_EXERCISE GOAL:_
Look for the string "scarlet" in the listing below and copy every line in which it appears.

Start of Block

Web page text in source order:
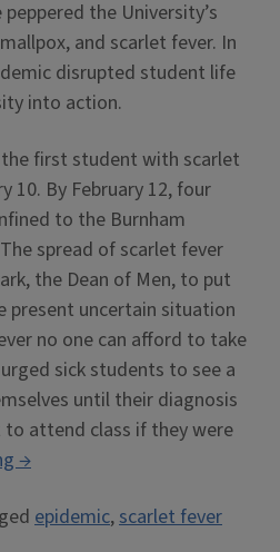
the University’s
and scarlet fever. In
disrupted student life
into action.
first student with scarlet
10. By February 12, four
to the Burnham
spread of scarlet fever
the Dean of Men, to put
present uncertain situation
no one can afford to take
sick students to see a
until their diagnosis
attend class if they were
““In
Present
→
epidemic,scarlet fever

End of Block
Start of Block

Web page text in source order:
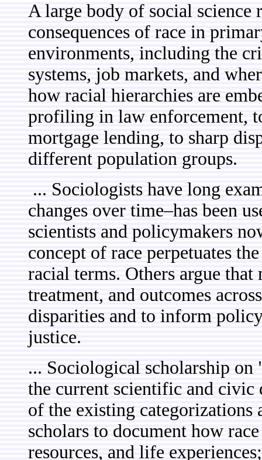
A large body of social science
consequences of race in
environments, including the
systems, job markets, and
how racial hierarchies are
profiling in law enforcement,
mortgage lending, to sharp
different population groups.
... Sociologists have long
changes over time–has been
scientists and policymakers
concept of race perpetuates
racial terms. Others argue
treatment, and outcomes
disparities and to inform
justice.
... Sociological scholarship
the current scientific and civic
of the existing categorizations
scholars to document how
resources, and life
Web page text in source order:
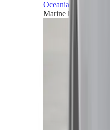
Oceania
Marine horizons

End of Block

_YOUR RESPONSE:_
and scarlet fever. In
first student with scarlet
spread of scarlet fever
epidemic,scarlet fever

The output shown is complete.